A sample of hydrogen atoms containing all the atoms in a particular excited state, absorb radiations — Atomic Structure Chemistry Question
Question
A sample of hydrogen atoms containing all the atoms in a particular excited state, absorb radiations of a particular wavelength by which the atoms get excited to another excited state. When the atoms finally de-excite to the ground state, they emit the radiations of 10 different wavelengths. Out of these 10 radiations, 7 have wavelengths shorter than the absorbed radiation and 2 have wavelength longer than the absorbed radiation.

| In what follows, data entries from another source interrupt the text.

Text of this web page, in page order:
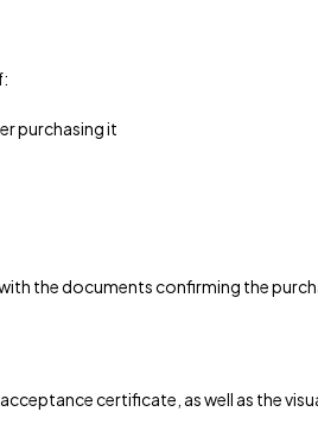
purchasing it
the documents confirming the
certificate, as well as the
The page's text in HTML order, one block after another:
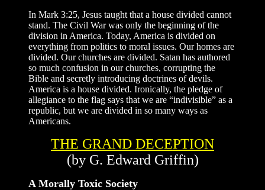
In Mark 3:25, Jesus taught that a house divided cannot
stand. The Civil War was only the beginning of the
division in America. Today, America is divided on
everything from politics to moral issues. Our homes are
divided. Our churches are divided. Satan has authored
so much confusion in our churches, corrupting the
Bible and secretly introducing doctrines of devils.
America is a house divided. Ironically, the pledge of
allegiance to the flag says that we are “indivisible” as a
republic, but we are divided in so many ways as
Americans.
THE GRAND DECEPTION
(by G. Edward Griffin)
A Morally Toxic Society
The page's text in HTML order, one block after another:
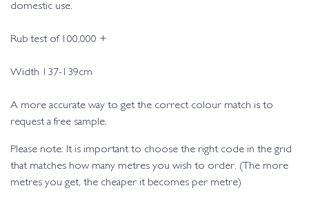
domestic use.
Rub test of 100,000 +
Width 137-139cm
A more accurate way to get the correct colour match is to
request a free sample.
Please note: It is important to choose the right code in the grid
that matches how many metres you wish to order. (The more
metres you get, the cheaper it becomes per metre)
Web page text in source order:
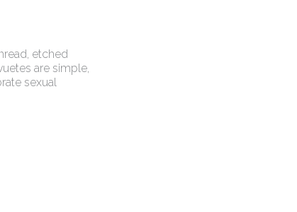
etched
are simple,
sexual
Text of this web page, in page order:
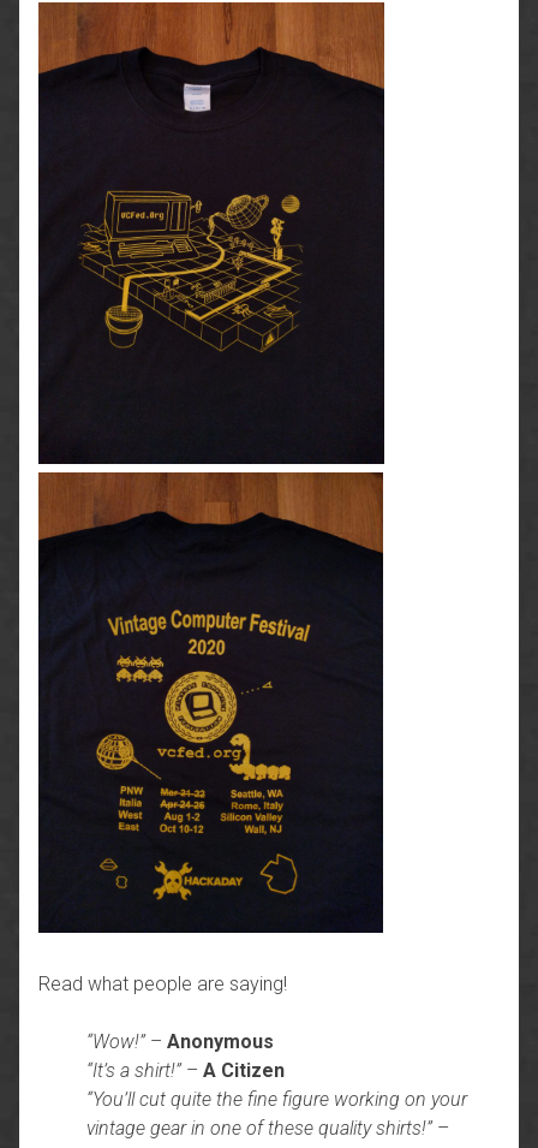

The orbit number for the initial excited state of atoms is
💡 Solution & Explanation
Total emitted lines is 10, meaning $\frac{n(n-1)}{2} = 10 \implies n = 5$. The final excited state is $n=5$. The atoms absorbed radiation to jump from $n_i$ to $n=5$. Since 7 emitted lines have shorter wavelengths (higher energy) and 2 have longer wavelengths (lower energy) than the absorbed photon, the absorbed photon is the 8th highest energy transition among the 10. Listing the transitions by energy: $5\to 4$ and $4\to 3$ are the lowest energies. The next lowest is $5\to 3$. If the absorbed photon corresponds to $5\to 3$ (energy 0.97 eV), it perfectly leaves 2 transitions with lower energy and 7 with higher energy. Thus, the transition is from $n=3$ to $n=5$, meaning $n_i = 3$. Therefore, correct answer is 3.